_Task prompt_: The answer must consist of every line in the records that contains the word "have".

_Given data_:
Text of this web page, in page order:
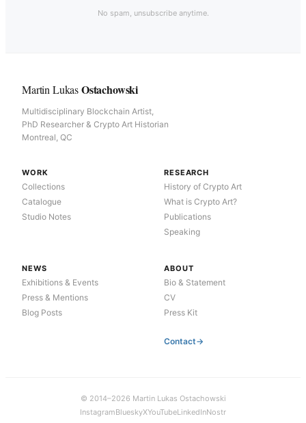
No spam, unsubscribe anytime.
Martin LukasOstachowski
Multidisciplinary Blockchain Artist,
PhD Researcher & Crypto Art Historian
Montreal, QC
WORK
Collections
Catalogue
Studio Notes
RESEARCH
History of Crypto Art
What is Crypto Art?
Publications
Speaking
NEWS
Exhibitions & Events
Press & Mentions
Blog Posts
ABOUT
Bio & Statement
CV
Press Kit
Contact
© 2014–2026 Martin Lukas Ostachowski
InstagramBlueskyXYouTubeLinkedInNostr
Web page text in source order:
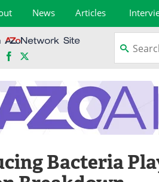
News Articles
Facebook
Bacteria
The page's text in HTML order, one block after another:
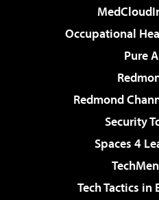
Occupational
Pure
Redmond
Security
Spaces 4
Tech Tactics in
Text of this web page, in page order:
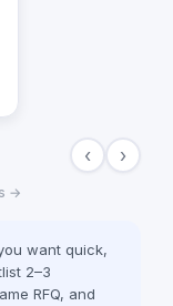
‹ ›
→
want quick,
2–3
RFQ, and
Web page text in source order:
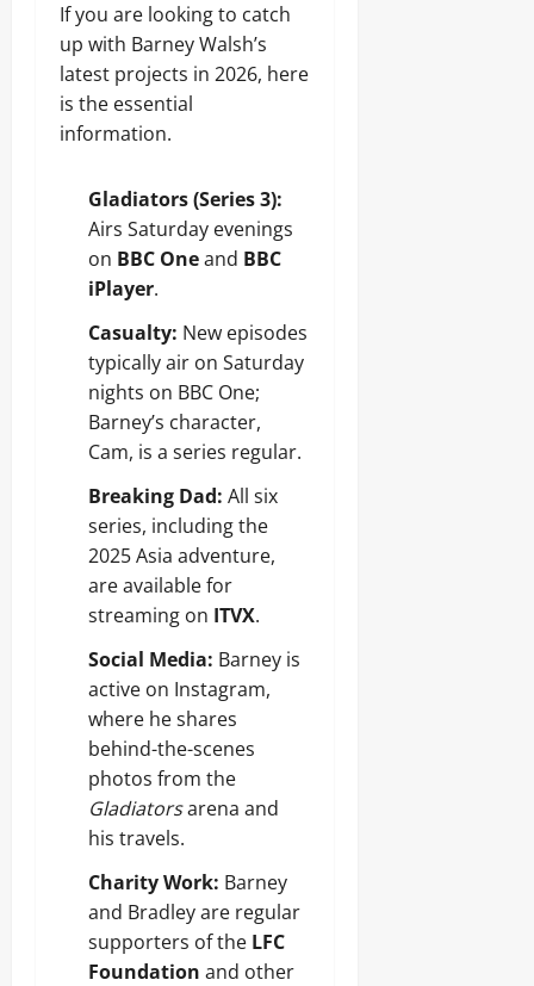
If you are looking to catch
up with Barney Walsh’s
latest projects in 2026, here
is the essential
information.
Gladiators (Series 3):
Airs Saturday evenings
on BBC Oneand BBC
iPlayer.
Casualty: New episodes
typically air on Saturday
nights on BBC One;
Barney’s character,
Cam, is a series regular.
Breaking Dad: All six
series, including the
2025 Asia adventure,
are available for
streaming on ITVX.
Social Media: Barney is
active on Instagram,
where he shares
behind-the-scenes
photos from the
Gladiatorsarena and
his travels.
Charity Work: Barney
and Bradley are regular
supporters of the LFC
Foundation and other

---

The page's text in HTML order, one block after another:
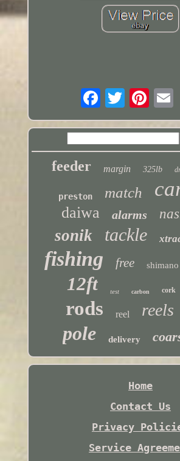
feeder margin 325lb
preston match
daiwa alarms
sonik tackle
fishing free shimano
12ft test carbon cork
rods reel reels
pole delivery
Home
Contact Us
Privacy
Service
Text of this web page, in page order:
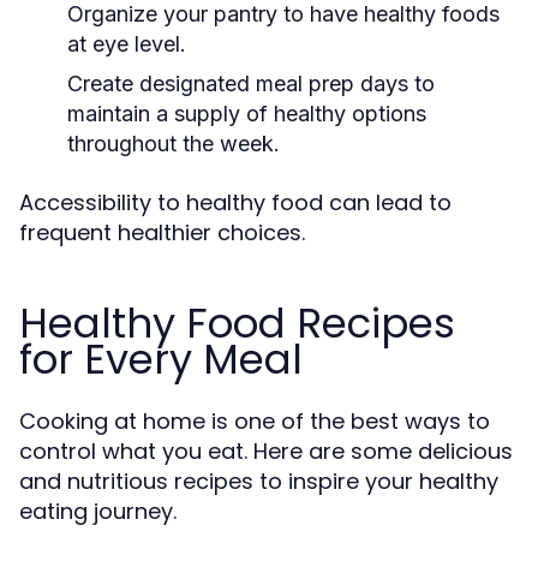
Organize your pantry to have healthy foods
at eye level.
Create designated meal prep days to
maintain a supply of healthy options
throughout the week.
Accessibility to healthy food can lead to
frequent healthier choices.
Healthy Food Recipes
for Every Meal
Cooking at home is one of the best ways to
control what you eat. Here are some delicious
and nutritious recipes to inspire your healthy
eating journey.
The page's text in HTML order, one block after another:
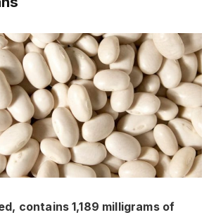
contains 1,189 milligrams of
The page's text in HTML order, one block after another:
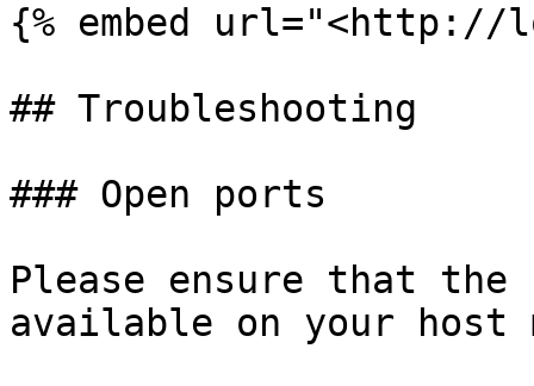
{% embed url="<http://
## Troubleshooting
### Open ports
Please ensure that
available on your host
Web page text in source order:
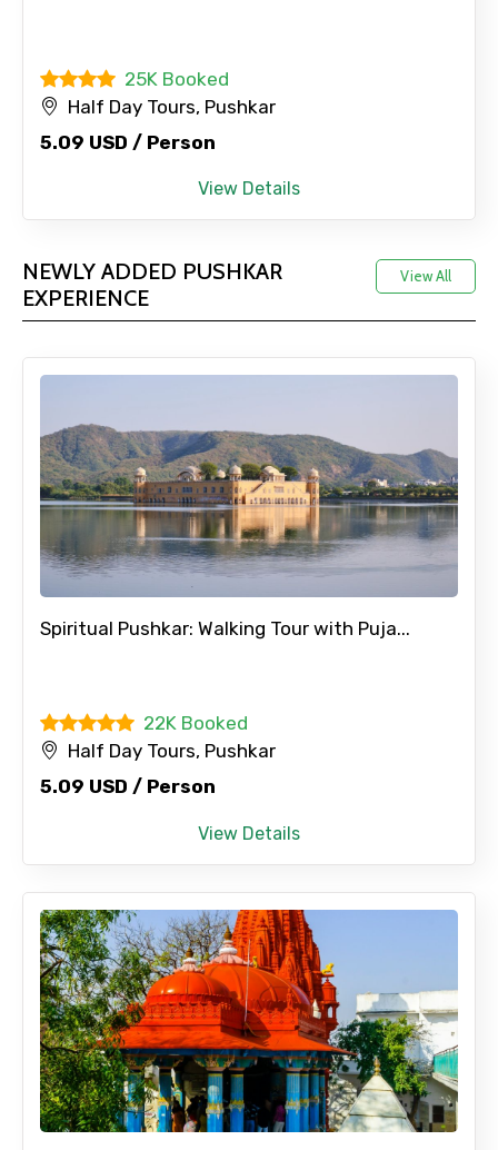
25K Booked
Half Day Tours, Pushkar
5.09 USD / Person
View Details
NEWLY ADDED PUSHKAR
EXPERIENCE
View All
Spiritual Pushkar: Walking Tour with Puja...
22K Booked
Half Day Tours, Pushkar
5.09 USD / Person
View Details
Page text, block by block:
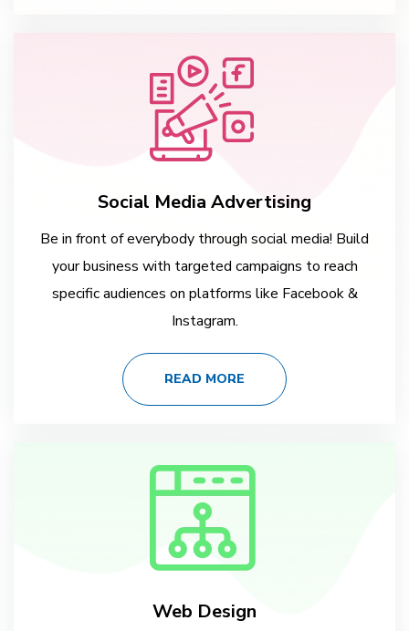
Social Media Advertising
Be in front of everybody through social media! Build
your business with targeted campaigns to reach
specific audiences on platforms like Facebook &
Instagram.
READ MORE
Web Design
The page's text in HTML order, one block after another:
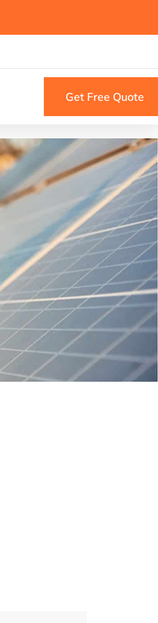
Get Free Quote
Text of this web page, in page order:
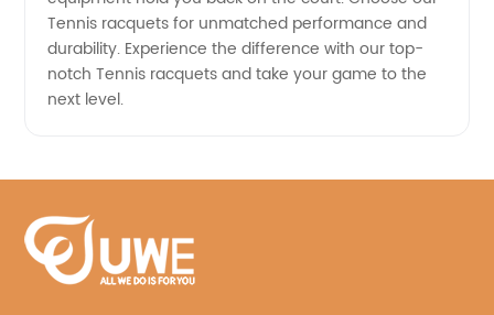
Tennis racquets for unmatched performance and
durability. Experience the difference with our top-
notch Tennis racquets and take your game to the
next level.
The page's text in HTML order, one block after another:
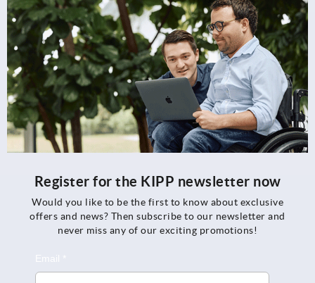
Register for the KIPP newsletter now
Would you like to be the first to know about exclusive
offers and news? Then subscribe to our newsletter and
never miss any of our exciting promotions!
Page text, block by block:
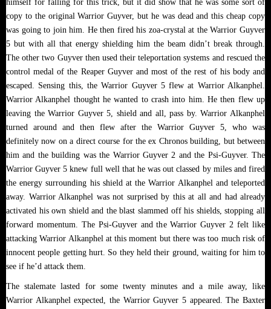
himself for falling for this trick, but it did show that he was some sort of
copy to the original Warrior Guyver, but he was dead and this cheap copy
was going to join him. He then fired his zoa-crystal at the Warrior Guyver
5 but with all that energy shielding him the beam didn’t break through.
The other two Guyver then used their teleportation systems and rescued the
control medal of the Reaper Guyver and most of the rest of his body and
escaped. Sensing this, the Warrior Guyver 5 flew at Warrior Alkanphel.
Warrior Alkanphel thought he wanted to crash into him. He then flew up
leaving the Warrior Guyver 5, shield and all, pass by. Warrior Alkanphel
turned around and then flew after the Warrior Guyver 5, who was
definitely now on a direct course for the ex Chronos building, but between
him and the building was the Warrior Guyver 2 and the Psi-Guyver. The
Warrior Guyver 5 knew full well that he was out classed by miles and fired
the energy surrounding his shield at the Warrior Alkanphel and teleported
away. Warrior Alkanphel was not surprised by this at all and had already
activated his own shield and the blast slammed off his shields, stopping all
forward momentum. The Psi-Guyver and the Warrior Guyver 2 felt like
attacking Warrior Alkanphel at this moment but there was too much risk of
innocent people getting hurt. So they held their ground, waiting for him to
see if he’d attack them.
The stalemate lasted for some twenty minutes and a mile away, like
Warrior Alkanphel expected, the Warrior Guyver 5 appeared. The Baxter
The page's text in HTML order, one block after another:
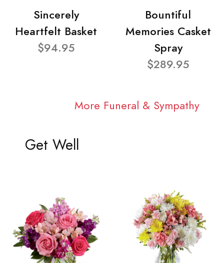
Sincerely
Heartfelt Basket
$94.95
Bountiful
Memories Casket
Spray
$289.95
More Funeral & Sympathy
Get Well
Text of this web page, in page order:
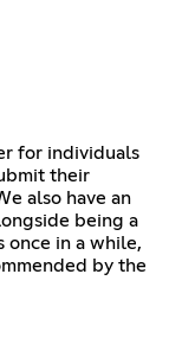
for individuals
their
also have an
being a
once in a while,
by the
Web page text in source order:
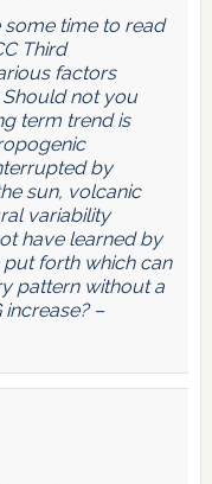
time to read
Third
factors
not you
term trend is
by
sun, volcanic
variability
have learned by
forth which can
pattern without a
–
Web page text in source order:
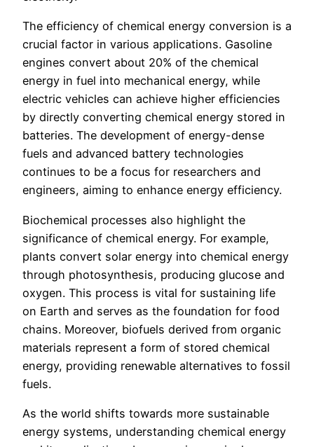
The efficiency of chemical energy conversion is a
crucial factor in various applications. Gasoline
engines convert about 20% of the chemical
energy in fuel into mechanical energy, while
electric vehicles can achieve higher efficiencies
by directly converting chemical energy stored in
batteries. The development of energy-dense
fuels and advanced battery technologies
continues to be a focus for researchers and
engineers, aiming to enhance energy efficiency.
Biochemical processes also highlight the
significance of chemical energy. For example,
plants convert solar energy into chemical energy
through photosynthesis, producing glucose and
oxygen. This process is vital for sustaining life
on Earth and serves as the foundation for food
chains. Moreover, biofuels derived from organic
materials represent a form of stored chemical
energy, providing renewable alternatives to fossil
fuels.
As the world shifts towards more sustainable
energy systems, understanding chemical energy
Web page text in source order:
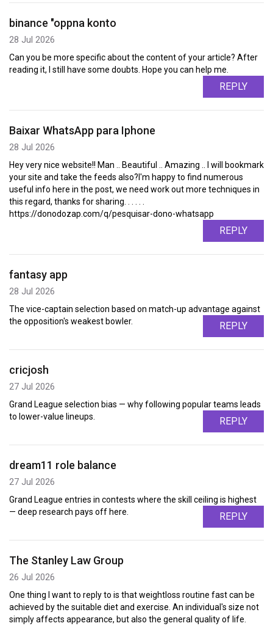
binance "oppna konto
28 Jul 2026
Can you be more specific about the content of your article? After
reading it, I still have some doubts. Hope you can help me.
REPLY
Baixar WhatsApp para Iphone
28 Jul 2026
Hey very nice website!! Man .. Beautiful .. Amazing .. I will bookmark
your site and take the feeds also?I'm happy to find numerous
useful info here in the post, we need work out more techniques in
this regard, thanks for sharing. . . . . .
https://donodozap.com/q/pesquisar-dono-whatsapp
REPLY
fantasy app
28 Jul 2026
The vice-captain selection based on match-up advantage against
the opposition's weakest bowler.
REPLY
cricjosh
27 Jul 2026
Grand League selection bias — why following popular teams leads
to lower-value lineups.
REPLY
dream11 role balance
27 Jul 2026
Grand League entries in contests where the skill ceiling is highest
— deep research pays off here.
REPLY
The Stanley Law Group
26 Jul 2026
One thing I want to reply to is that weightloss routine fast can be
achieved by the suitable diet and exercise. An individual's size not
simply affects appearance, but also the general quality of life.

_Exercise output_:
Organize your pantry to have healthy foods
also have an
have learned by
reading it, I still have some doubts. Hope you can help me.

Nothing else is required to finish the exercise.